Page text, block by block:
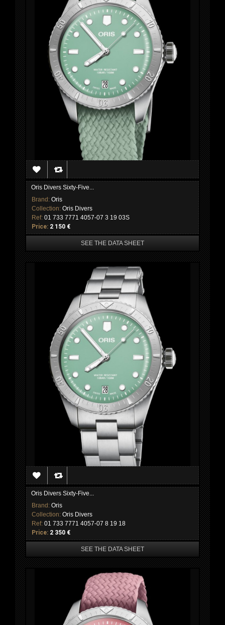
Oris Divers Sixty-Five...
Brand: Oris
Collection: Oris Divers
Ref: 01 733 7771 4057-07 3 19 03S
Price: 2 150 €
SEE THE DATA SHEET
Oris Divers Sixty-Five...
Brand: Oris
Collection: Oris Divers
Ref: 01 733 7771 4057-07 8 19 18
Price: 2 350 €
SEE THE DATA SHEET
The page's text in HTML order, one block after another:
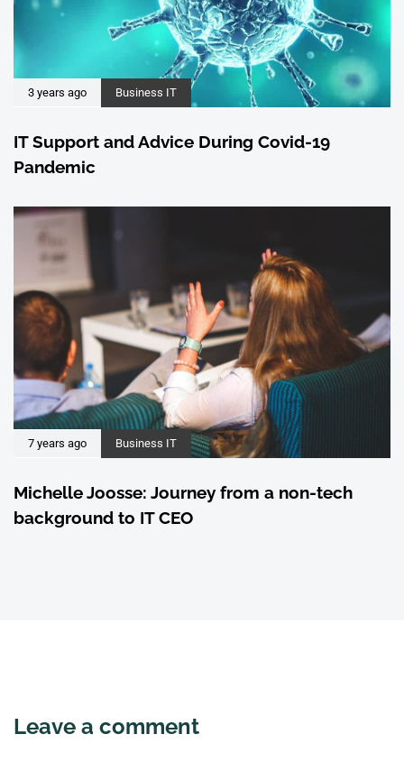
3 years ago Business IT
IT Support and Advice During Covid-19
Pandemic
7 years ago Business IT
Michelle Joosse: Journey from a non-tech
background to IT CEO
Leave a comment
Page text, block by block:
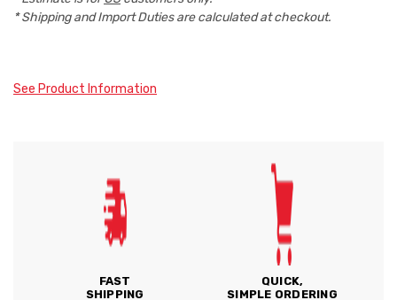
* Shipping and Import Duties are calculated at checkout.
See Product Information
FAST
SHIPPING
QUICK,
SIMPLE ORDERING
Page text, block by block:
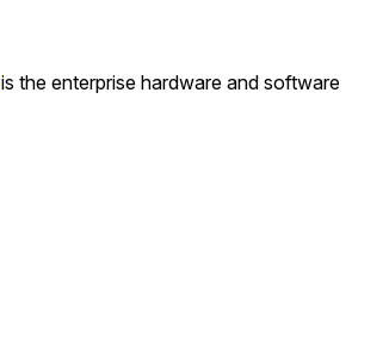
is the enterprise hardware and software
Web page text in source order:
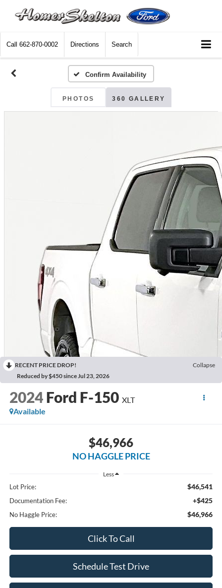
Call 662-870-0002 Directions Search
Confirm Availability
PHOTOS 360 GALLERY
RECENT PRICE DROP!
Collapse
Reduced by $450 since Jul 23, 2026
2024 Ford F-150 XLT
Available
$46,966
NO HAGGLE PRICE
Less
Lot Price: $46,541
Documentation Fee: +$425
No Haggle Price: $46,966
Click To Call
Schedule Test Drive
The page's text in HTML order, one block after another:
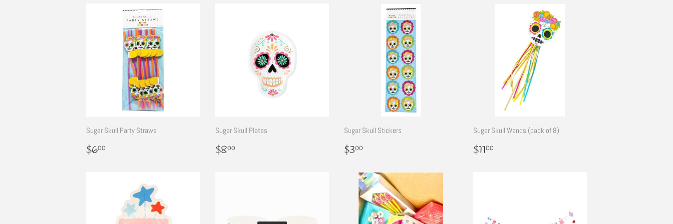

## Work required
Output the listing exactly. Leave out any image.

## Written response
Page text, block by block:
Oris Divers Sixty-Five...
Brand: Oris
Collection: Oris Divers
Ref: 01 733 7771 4057-07 3 19 03S
Price: 2 150 €
SEE THE DATA SHEET
Oris Divers Sixty-Five...
Brand: Oris
Collection: Oris Divers
Ref: 01 733 7771 4057-07 8 19 18
Price: 2 350 €
SEE THE DATA SHEET
The page's text in HTML order, one block after another:
3 years ago Business IT
IT Support and Advice During Covid-19
Pandemic
7 years ago Business IT
Michelle Joosse: Journey from a non-tech
background to IT CEO
Leave a comment
Page text, block by block:
* Shipping and Import Duties are calculated at checkout.
See Product Information
FAST
SHIPPING
QUICK,
SIMPLE ORDERING
Page text, block by block:
is the enterprise hardware and software
Web page text in source order:
Call 662-870-0002 Directions Search
Confirm Availability
PHOTOS 360 GALLERY
RECENT PRICE DROP!
Collapse
Reduced by $450 since Jul 23, 2026
2024 Ford F-150 XLT
Available
$46,966
NO HAGGLE PRICE
Less
Lot Price: $46,541
Documentation Fee: +$425
No Haggle Price: $46,966
Click To Call
Schedule Test Drive
The page's text in HTML order, one block after another:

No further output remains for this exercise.